How long does it take to get an insurance license in Kansas?

The time it takes to obtain an insurance license in Kansas can vary, and will ultimately depend on how long it takes you to complete all applicable licensing requirements. Generally speaking, your license should be issued within three to five weeks following your application — assuming that there are no complications. For more information, you can have a look at our state-specific Insurance Licensing guide.

How much does the Kansas insurance license cost?

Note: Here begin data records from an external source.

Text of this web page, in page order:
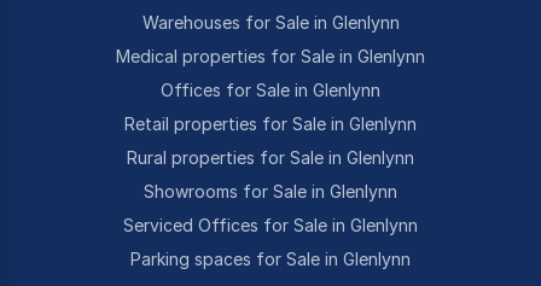
Warehouses for Sale in Glenlynn
Medical properties for Sale in Glenlynn
Offices for Sale in Glenlynn
Retail properties for Sale in Glenlynn
Rural properties for Sale in Glenlynn
Showrooms for Sale in Glenlynn
Serviced Offices for Sale in Glenlynn
Parking spaces for Sale in Glenlynn
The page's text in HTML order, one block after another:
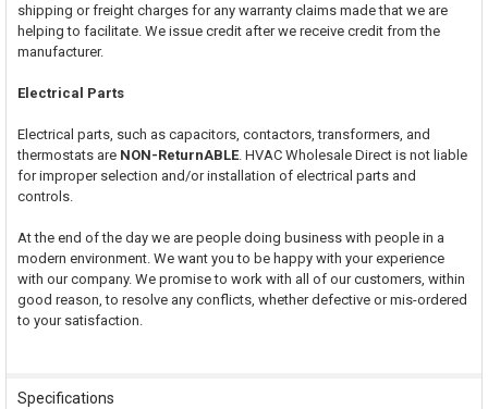
shipping or freight charges for any warranty claims made that we are
helping to facilitate. We issue credit after we receive credit from the
manufacturer.
Electrical Parts
Electrical parts, such as capacitors, contactors, transformers, and
thermostats are NON-ReturnABLE. HVAC Wholesale Direct is not liable
for improper selection and/or installation of electrical parts and
controls.
At the end of the day we are people doing business with people in a
modern environment. We want you to be happy with your experience
with our company. We promise to work with all of our customers, within
good reason, to resolve any conflicts, whether defective or mis-ordered
to your satisfaction.
Specifications
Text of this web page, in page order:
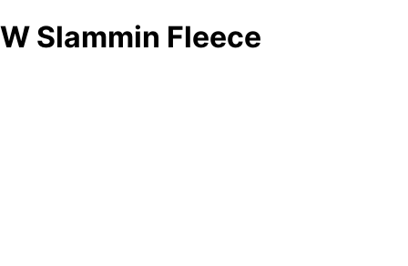
W Slammin Fleece
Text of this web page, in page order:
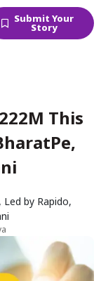
Submit Your
Story
This
by Rapido,
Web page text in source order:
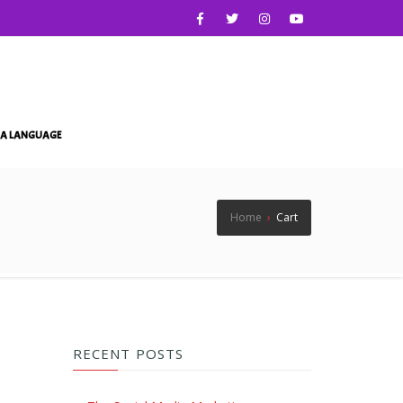
LANGUAGE
Home › Cart
RECENT POSTS
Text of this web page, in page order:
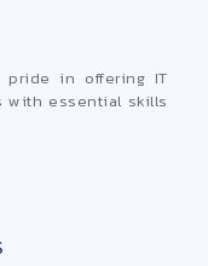
pride in offering IT
with essential skills
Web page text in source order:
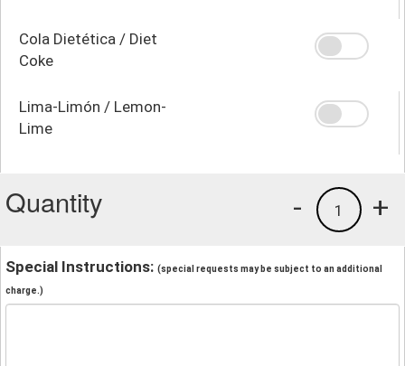
Cola Dietética / Diet
Coke
Lima-Limón / Lemon-
Lime
Quantity +
1
-
Special Instructions: (special requests may be subject to an additional
charge.)
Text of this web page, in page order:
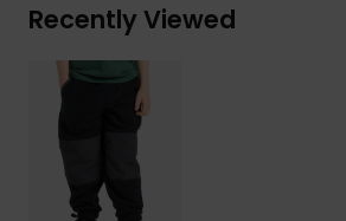
Recently Viewed
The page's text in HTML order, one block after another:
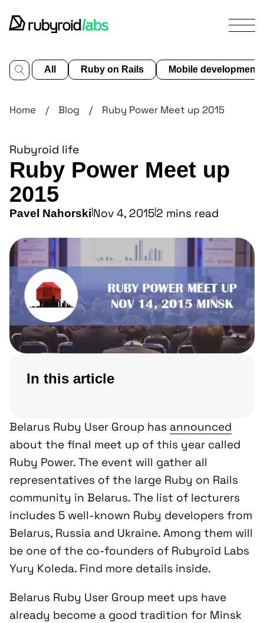
services
work
design
portfolio
about
us
blog
All Ruby on Rails Mobile development
Home / Blog / Ruby Power Meet up 2015
Rubyroid life
Ruby Power Meet up
2015
Pavel Nahorski|Nov 4, 2015|2 mins read
Belarus Ruby User Group has announced
about the final meet up of this year called
Ruby Power. The event will gather all
representatives of the large Ruby on Rails
community in Belarus. The list of lecturers
includes 5 well-known Ruby developers from
Belarus, Russia and Ukraine. Among them will
be one of the co-founders of Rubyroid Labs
Yury Koleda. Find more details inside.
Belarus Ruby User Group meet ups have
already become a good tradition for Minsk
In this article
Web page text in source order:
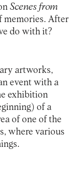
Scenes from
memories. After
do with it?
artworks,
event with a
exhibition
of a
of one of the
where various
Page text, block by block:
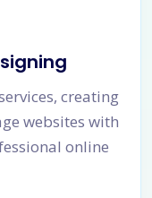
creating
websites with
online
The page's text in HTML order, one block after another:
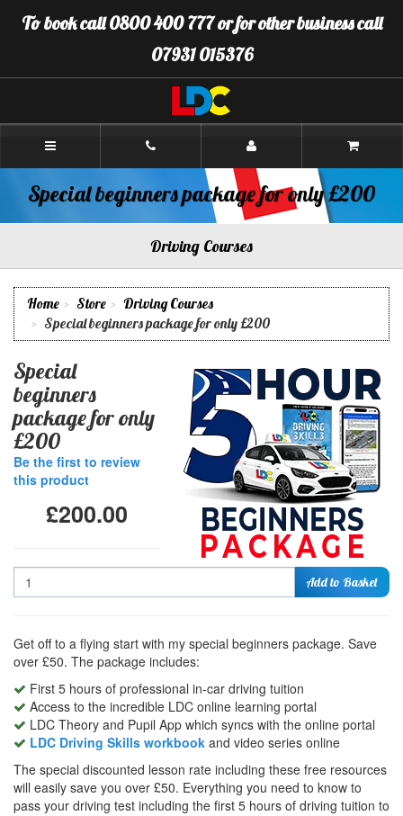
to
To book call 0800 400 777 or for other business call
07931 015376
LDC
Brighton
Special beginners package for only £200
Driving Courses
Home Store
Driving Courses
Special beginners package for only £200
Special
beginners
package for only
£200
Be the first to review
this product
£200.00
Quantity Add to Basket
Get off to a flying start with my special beginners package. Save
over £50. The package includes:
First 5 hours of professional in-car driving tuition
Access to the incredible LDC online learning portal
LDC Theory and Pupil App which syncs with the online portal
LDC Driving Skills workbook and video series online
The special discounted lesson rate including these free resources
will easily save you over £50. Everything you need to know to
pass your driving test including the first 5 hours of driving tuition to

To secure a resident insurance license, you will need to pay between $57 and $64 per exam. In addition, you will be required to pay a $50 fee for a criminal history background check, which is required for all applicants. Finally, you will need to pay a $15 application fee to the Kansas Insurance Department, which covers the administrative cost of your license application. If you purchase a pre-licensing course (recommended), you’ll likely spend an additional couple hundred dollars.

Is the Kansas insurance license exam hard?

The difficulty of each Kansas insurance license state exam will ultimately depend on your individual preparation and basic insurance product knowledge. Keep in mind that all Kansas exams contain multiple-choice questions and require a passing score of 70%. For more information, see our Kansas Insurance License article.

How do I get my insurance license in Kansas?

In order to get licensed as an insurance agent in Kansas, you will need to obtain a tax clearance, sit and pass the applicable exam, complete a fingerprinting check, and submit an insurance application through the National Insurance Producer Registry (NIPR). Though not required, you will likely also want to purchase a pre-licensing education course when starting out.